Bush Interior Department modifies Clinton mining rules

Published January 1, 2002

Interior Department Solicitor William G. Myers III has issued a decision removing controversial language in mining regulations imposed by the Clinton administration in its final day of office.

The Clinton rules added several objectively defined legal hurdles to the mining of gold, copper, lead, and zinc on public lands, but also included language giving the Interior Secretary discretionary authority to veto any mining that could cause “substantial and irreparable harm” to the community.

Myers’ October 25 decision retains all of the Clinton rules’ objective hurdles, but eliminates the subjective “substantial and irreparable harm” language.

“Our solicitor has just issued a legal opinion that says denial of a mining permit on the grounds of ‘substantial and irreparable harm’ is not legally supportable,” stated Larry Finfer, a spokesperson for the Bureau of Land Management.

Finfer gave three important reasons for the Myers decision.

First, he noted, the Interior Department already has the authority to deny mining permits if the proposed mine does not comply with clean air and water laws. Second, the public was never given the opportunity to comment on the “substantial and irreparable harm” standard. Third, it would not be fair to reject a mining permit according to a subjective and unpredictable standard after a mining company met all its objectively defined obligations in the lengthy permit process.

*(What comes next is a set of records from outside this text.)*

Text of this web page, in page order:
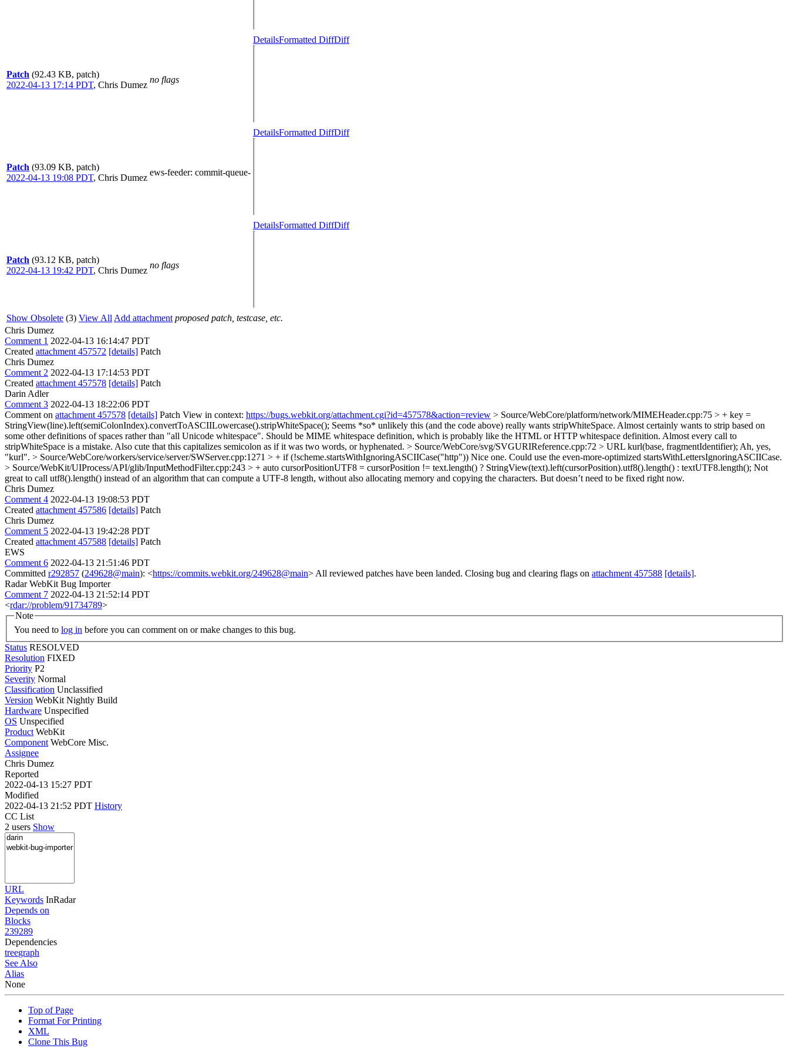
Patch (92.43 KB, patch)
2022-04-13 17:14 PDT, Chris Dumez
no flags
DetailsFormatted DiffDiff
Patch (93.09 KB, patch)
2022-04-13 19:08 PDT, Chris Dumez
ews-feeder: commit-queue-
DetailsFormatted DiffDiff
Patch (93.12 KB, patch)
2022-04-13 19:42 PDT, Chris Dumez
no flags
DetailsFormatted DiffDiff
Show Obsolete (3) View All Add attachment proposed patch, testcase, etc.
Chris Dumez
Comment 1 2022-04-13 16:14:47 PDT
Created attachment 457572 [details] Patch
Chris Dumez
Comment 2 2022-04-13 17:14:53 PDT
Created attachment 457578 [details] Patch
Darin Adler
Comment 3 2022-04-13 18:22:06 PDT
Comment on attachment 457578 [details] Patch View in context: https://bugs.webkit.org/attachment.cgi?id=457578&action=review > Source/WebCore/platform/network/MIMEHeader.cpp:75 > + key =
StringView(line).left(semiColonIndex).convertToASCIILowercase().stripWhiteSpace(); Seems *so* unlikely this (and the code above) really wants stripWhiteSpace. Almost certainly wants to strip based on
some other definitions of spaces rather than "all Unicode whitespace". Should be MIME whitespace definition, which is probably like the HTML or HTTP whitespace definition. Almost every call to
stripWhiteSpace is a mistake. Also cute that this capitalizes semicolon as if it was two words, or hyphenated. > Source/WebCore/svg/SVGURIReference.cpp:72 > URL kurl(base, fragmentIdentifier); Ah, yes,
"kurl". > Source/WebCore/workers/service/server/SWServer.cpp:1271 > + if (!scheme.startsWithIgnoringASCIICase("http")) Nice one. Could use the even-more-optimized startsWithLettersIgnoringASCIICase.
> Source/WebKit/UIProcess/API/glib/InputMethodFilter.cpp:243 > + auto cursorPositionUTF8 = cursorPosition != text.length() ? StringView(text).left(cursorPosition).utf8().length() : textUTF8.length(); Not
great to call utf8().length() instead of an algorithm that can compute a UTF-8 length, without also allocating memory and copying the characters. But doesn’t need to be fixed right now.
Chris Dumez
Comment 4 2022-04-13 19:08:53 PDT
Created attachment 457586 [details] Patch
Chris Dumez
Comment 5 2022-04-13 19:42:28 PDT
Created attachment 457588 [details] Patch
EWS
Comment 6 2022-04-13 21:51:46 PDT
Committed r292857 (249628@main): <https://commits.webkit.org/249628@main> All reviewed patches have been landed. Closing bug and clearing flags on attachment 457588 [details].
Radar WebKit Bug Importer
Comment 7 2022-04-13 21:52:14 PDT
<rdar://problem/91734789>
Note
You need to log in before you can comment on or make changes to this bug.
Status RESOLVED
Resolution FIXED
Priority P2
Severity Normal
Classification Unclassified
Version WebKit Nightly Build
Hardware Unspecified
OS Unspecified
Product WebKit
Component WebCore Misc.
Assignee
Chris Dumez
Reported
2022-04-13 15:27 PDT
Modified
2022-04-13 21:52 PDT History
CC List
2 users Show
URL
Keywords InRadar
Depends on
Blocks
239289
Dependencies
treegraph
See Also
Alias
None
Top of Page
Format For Printing
XML
Clone This Bug
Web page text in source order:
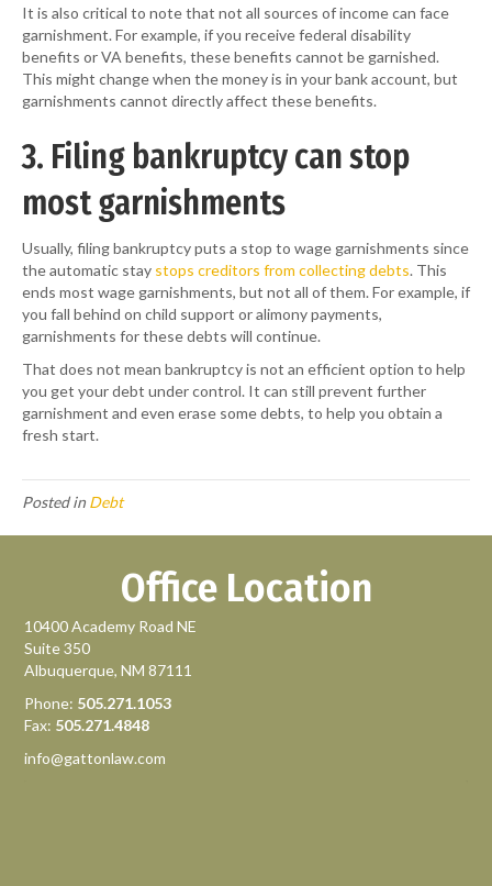
It is also critical to note that not all sources of income can face
garnishment. For example, if you receive federal disability
benefits or VA benefits, these benefits cannot be garnished.
This might change when the money is in your bank account, but
garnishments cannot directly affect these benefits.
3. Filing bankruptcy can stop
most garnishments
Usually, filing bankruptcy puts a stop to wage garnishments since
the automatic stay stops creditors from collecting debts. This
ends most wage garnishments, but not all of them. For example, if
you fall behind on child support or alimony payments,
garnishments for these debts will continue.
That does not mean bankruptcy is not an efficient option to help
you get your debt under control. It can still prevent further
garnishment and even erase some debts, to help you obtain a
fresh start.
Posted in Debt
Office Location
10400 Academy Road NE
Suite 350
Albuquerque, NM 87111
Phone: 505.271.1053
Fax: 505.271.4848
info@gattonlaw.com

The repeal of the discretionary standard, observed Finfer, eliminates the very real possibility that the Interior Secretary would tell a mining company, “You’ve cleared all 10 hurdles, but we’re saying you lose anyway.”

“Tempering of the excesses”

The Clinton rules, according to industry observers, marked the culmination of a decade of government hostility to mining that sent companies and jobs overseas, resulting in an over-reliance on foreign minerals. Jack Gerard, president of the National Mining Association, noted that Myers’ decision represents a welcome “tempering of the excesses that occurred in the previous administration.”

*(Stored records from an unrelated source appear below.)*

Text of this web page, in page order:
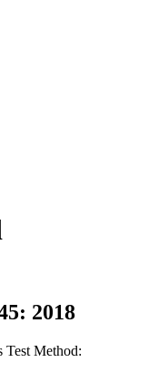
2018
Test Method:
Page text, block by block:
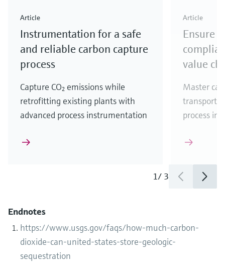
Article
Instrumentation for a safe
and reliable carbon capture
process
Capture CO₂ emissions while
retrofitting existing plants with
advanced process instrumentation
Article
Ensure
value
Master
process
1/ 3
Endnotes
https://www.usgs.gov/faqs/how-much-carbon-
dioxide-can-united-states-store-geologic-
sequestration
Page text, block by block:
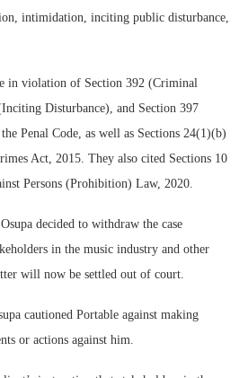
intimidation, inciting public disturbance,
in violation of Section 392 (Criminal
Disturbance), and Section 397
Penal Code, as well as Sections 24(1)(b)
Act, 2015. They also cited Sections 10
Persons (Prohibition) Law, 2020.
decided to withdraw the case
in the music industry and other
will now be settled out of court.
cautioned Portable against making
or actions against him.
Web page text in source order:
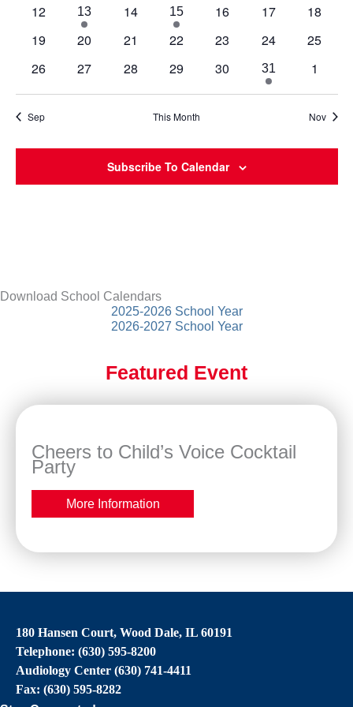
0
12
1
event
13
0
14
3
events
15
0
16
0
17
0
18
0
19
0
20
0
21
0
22
0
23
0
24
0
25
0
26
0
27
0
28
0
29
0
30
1
event
31
0
1
Sep This Month Nov
Subscribe To Calendar
Download School Calendars
2025-2026 School Year
2026-2027 School Year
Featured Event
Cheers to Child’s Voice Cocktail
Party
More Information
180 Hansen Court, Wood Dale, IL 60191
Telephone: (630) 595-8200
Audiology Center (630) 741-4411
Fax: (630) 595-8282
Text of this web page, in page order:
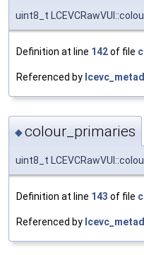
uint8_t
Definition at line 142of file
Referenced by
◆colour_primaries
uint8_t
Definition at line 143 of file
Referenced by

Gerard reported that investment in mineral development in America since 1993 has fallen by 88 percent, leaving America seven times more dependent on foreign mineral sources than it was at the beginning of the Clinton administration.

“We hope this is a signal that we will stop that negative slide that has chilled the U.S. industry and has encouraged us to take our resources elsewhere,” Gerard stated. Not everyone was pleased with Myers’ decision. Lexi Shultz, legislative director of the Mineral Policy Center, a Washington, DC environmentalist group, complained the ruling symbolized a Bush administration “handshake with the industry.” She said it perpetuated government subsidies allowing companies “to take billions of dollars of valuable minerals out of public land for free without paying a royalty and without having to fully consider the damage that they leave behind.”

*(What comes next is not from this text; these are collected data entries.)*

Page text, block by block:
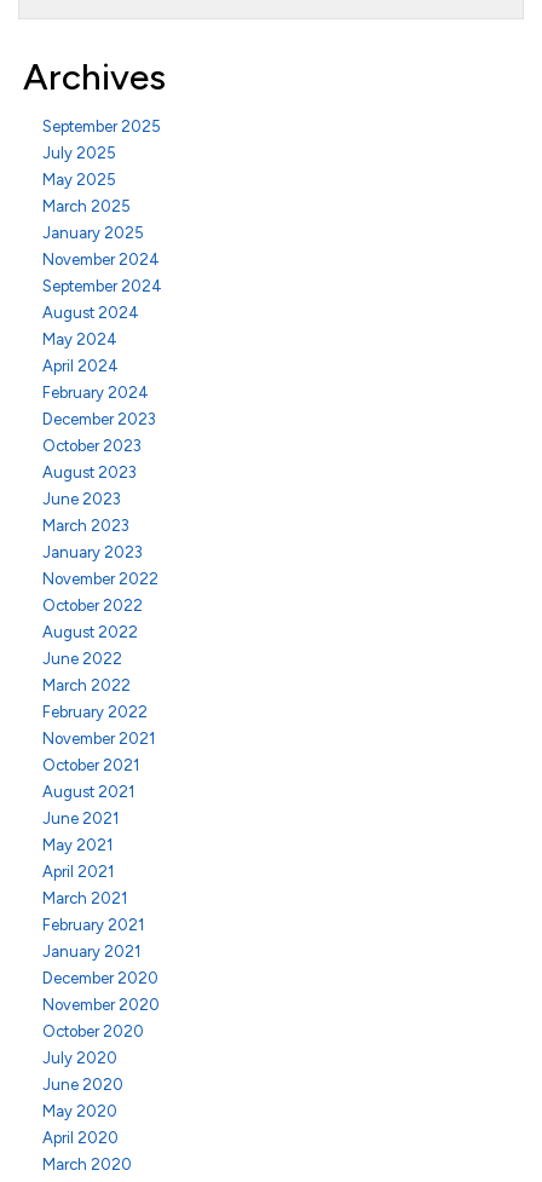
Archives
September 2025
July 2025
May 2025
March 2025
January 2025
November 2024
September 2024
August 2024
May 2024
April 2024
February 2024
December 2023
October 2023
August 2023
June 2023
March 2023
January 2023
November 2022
October 2022
August 2022
June 2022
March 2022
February 2022
November 2021
October 2021
August 2021
June 2021
May 2021
April 2021
March 2021
February 2021
January 2021
December 2020
November 2020
October 2020
July 2020
June 2020
May 2020
April 2020
March 2020
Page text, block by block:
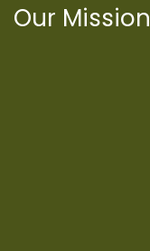
Our Mission
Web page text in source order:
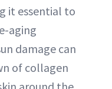
it essential to
aging
damage can
of collagen
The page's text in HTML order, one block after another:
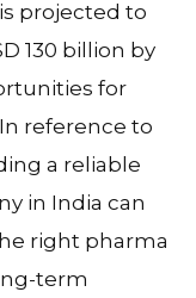
projected to
130 billion by
for
reference to
a reliable
in India can
right pharma
term
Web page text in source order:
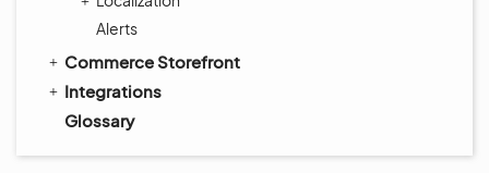
Alerts
Commerce Storefront
Integrations
Glossary

In Congress, however, Myers’ repeal of the subjective language of the Clinton rules found support on both sides of the political aisle. Democratic Senator Harry Reid of Nevada, whose state would be one of those most affected by the 11th-hour Clinton rules, led the fight to allow the Bush administration to revisit the Clinton regulations.

Responding to a critical editorial in the New York Times, Interior Secretary Gail Norton reiterated the Bush administration will retain the objective elements of the Clinton rules, which represent a significant tightening of mining regulations.

“We have required that companies that operate on federal lands post performance bonds to cover the costs of reclaiming land and also to provide an incentive for companies to protect environmental resources,” stated Norton. “In addition, we retained strict standards to address cyanide and to protect areas from acid mine damage. . . . To further address appropriate regulation of mining on public lands, I have proposed principles for reform of the 1872 mining law. These would empower us to levy fines against violators and to require payment of royalties.”